Question

Solve $\int\limits_1^4 {\left( {3{x^2} + 2x} \right)dx} $?

Answer 1

Hint: In order to find the integration of the given function, we should know what integration is and its types. Integration is nothing but the inverse of differentiation. There are two types of integrals that are as follows: Definite and Indefinite integrals.

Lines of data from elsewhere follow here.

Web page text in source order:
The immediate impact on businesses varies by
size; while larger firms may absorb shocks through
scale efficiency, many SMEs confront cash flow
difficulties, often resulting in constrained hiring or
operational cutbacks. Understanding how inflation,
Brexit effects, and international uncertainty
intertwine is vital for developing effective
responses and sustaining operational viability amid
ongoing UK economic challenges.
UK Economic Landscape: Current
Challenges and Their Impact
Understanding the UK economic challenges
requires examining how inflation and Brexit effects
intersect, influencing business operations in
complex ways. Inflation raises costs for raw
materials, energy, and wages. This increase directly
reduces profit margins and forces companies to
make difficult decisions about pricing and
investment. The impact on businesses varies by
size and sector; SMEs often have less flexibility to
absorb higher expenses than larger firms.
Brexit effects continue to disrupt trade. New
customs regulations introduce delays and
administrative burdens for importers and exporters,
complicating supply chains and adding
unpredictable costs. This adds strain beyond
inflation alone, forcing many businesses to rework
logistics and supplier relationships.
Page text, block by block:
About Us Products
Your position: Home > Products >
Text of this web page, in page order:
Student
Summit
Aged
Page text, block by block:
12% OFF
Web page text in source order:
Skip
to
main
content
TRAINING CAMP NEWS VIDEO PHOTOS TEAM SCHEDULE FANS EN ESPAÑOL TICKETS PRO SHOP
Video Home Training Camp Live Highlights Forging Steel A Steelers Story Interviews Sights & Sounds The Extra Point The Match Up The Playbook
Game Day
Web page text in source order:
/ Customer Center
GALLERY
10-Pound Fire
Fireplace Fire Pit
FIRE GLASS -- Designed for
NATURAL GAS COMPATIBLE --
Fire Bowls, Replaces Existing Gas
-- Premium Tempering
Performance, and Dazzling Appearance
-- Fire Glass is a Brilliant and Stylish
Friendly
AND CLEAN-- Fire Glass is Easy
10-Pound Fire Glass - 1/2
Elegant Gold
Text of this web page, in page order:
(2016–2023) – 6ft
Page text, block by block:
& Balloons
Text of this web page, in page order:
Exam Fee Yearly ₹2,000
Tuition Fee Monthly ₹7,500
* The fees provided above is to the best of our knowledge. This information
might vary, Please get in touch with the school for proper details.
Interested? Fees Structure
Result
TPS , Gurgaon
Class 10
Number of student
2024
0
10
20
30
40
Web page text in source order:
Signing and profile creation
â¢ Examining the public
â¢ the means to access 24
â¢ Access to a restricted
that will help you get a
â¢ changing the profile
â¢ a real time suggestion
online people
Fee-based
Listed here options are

Indefinite integrals are those that do not have any upper and lower limits, and the one having the lower and upper limits are known as definite integrals.
Formula used:
$\int {{x^n}dx} = \dfrac{{{x^{n + 1}}}}{{n + 1}}$

Complete answer: We are given an integral function $\int\limits_1^4 {\left( {3{x^2} + 2x} \right)dx} $.
Considering this function to be $I$, that is numerically written as $I = \int\limits_1^4 {\left( {3{x^2} + 2x} \right)dx} $.
Since, we know that there are two separate functions inside the parenthesis, that can be splitted and written as:
$I = \int\limits_1^4 {3{x^2}dx} + \int\limits_1^4 {2xdx} $ ……(1)
Solving each function using the formula from integration, we know that is: $\int {{x^n}dx} = \dfrac{{{x^{n + 1}}}}{{n + 1}}$.
Using this formula, we get:
$3\int\limits_1^4 {{x^2}dx} = 3\left[ {\dfrac{{{x^{2 + 1}}}}{{2 + 1}}} \right]_1^4 = 3\left[ {\dfrac{{{x^{2 + 1}}}}{3}} \right]_1^4$
Cancelling the common terms, we get:
$ \Rightarrow 3\int\limits_1^4 {{x^2}dx} = \left[ {{x^3}} \right]_1^4$
Since, we have the upper and lower limits, so we substitute the upper limit in the obtained value inside the parenthesis and subtract the value by putting lower limit value from this, and we get:
$ \Rightarrow 3\int\limits_1^4 {{x^2}dx} = \left[ {{4^3} - {1^3}} \right]$
Solving the parenthesis, we get:
$ \Rightarrow 3\int\limits_1^4 {{x^2}dx} = \left[ {64 - 1} \right] = 63$ ……(2)
Similarly, solving the second integral and we get:
$2\int\limits_1^4 {xdx} = 2\left[ {\dfrac{{{x^{1 + 1}}}}{{1 + 1}}} \right]_1^4 = 2\left[ {\dfrac{{{x^2}}}{2}} \right]_1^4$
Cancelling the common terms, we get:
$ \Rightarrow 2\int\limits_1^4 {xdx} = \left[ {{x^2}} \right]_1^4$
Assigning the upper and lower limits and solving them, we get:
$ \Rightarrow 2\int\limits_1^4 {xdx} = \left[ {{4^2} - {1^2}} \right] = \left[ {16 - 1} \right] = 15$ …..(3)

Substituting the values of 2 and 3 in equation 1 and we get:
$
  I = \int\limits_1^4 {3{x^2}dx} + \int\limits_1^4 {2xdx} \\
   \Rightarrow I = 63 + 15 \\
   \Rightarrow I = 78 \\
 $
Therefore, the value of $\int\limits_1^4 {\left( {3{x^2} + 2x} \right)dx} = 78$.

Note:
i.In this integral function, we haven’t given a constant C after integrating, because this is a definite integral and the upper and lower limits are already given, using which the exact value can be found out.
ii.If it was an indefinite integral function, then it was compulsion to have a Constant after integration.